One form of posttranscriptional modification of most eukaryotic pre-mRNAs is the addition of a poly-A sequence at the 3' end. The absence of a poly-A sequence leads to rapid degradation of the transcript. Poly-A sequences of various lengths are also added to many bacterial RNA transcripts where, instead of promoting stability, they enhance degradation. In both cases, RNA secondary structures, stabilizing proteins, or degrading enzymes interact with poly-A sequences. Considering the activities of RNAs, what might be general functions of 3'-polyadenylation?
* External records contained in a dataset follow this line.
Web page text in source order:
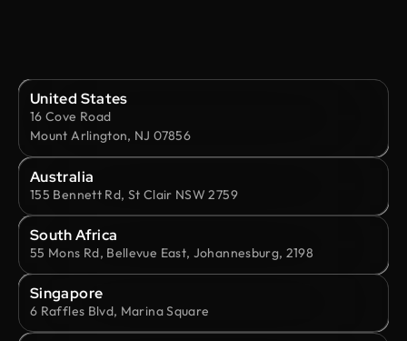
United States
16 Cove Road
Mount Arlington, NJ 07856
Australia
155 Bennett Rd, St Clair NSW 2759
South Africa
55 Mons Rd, Bellevue East, Johannesburg, 2198
Singapore
6 Raffles Blvd, Marina Square

The interphase nucleus is a highly structured organelle with chromosome territories, interchromatin compartments, and transcription factories. In cultured human cells, researchers have identified approximately 8000 transcription factories per cell, each containing an average of eight tightly associated RNAP II molecules actively transcribing RNA. If each RNAP II molecule is transcribing a different gene, how might such a transcription factory appear? Provide a simple diagram that shows eight different genes being transcribed in a transcription factory and include the promoters, structural genes, and nascent transcripts in your presentation.

Describe the role of two forms of RNA editing that lead to changes in the size and sequence of pre-mRNAs. Briefly describe several examples of each form of editing, including their impact on respective protein products.

While miRNA response elements (MREs) may be located anywhere within an mRNA, they are most often found outside the coding region in the 5' or 3' UTR. Explain why this is likely the case given that miRNAs often target more than one mRNA.

RNAi is currently being tested as a therapeutic tool for genetic diseases and other conditions. Consider the following: cystic fibrosis caused by loss of function of the CFTR gene, HIV infection, and cancer caused by hyperactivity of a growth factor receptor. Which of these may be treatable by RNAi, and which not? Explain your reasoning.

Explain how the expression of a single gene can be quickly, efficiently, and specifically shut down at the transcriptional, posttranscriptional, and posttranslational stages through the coordinated expression of a transcriptional repressor, an miRNA, and a ubiquitin ligase.